How does archive data protection work?
GW: Think of it this way: if you use only anti-malware as a protective barrier against attacks but a hacker infects your system with Ransomware, then you have lost your files. But if you incorporate archive data protection as part of your security strategy, you’ll be able to restore your files post-attack. Assureon can actually protect data automatically, from day one, without IT needing to constantly back it up. This saves a ton of time when it comes to backing up files, not to mention money. Anti-malware has a role to play too, so think of the best strategy as a two-part solution that accounts for both file protection and file restoration.
What are some of the specific features that Assureon offers?
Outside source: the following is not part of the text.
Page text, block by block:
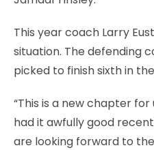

GW: Shortcuts are an important component. Assureon only has to restore shortcuts, not the entire file, so it only takes a few minutes to restore files after a Ransomware attack. Since the data becomes available right away, a company’s recovery time objectives really benefit. Another important feature is fingerprints. When files are saved using the archive data protection system, Assureon automatically produces a unique fingerprint of the files’ contents as well as metadata. And we can’t forget that Assureon makes a double copy of each file—in two totally separate locations. This gives IT extra confidence that the company’s data is secure.
But at the end of the day, what really matters is this… In the event of an attempted Ransomware attack, for the IT professional it is as they say ‘a minor blip on the radar.’ And, for the end clients – in this case the doctors and nurses – they will actually never even know the attempt was made.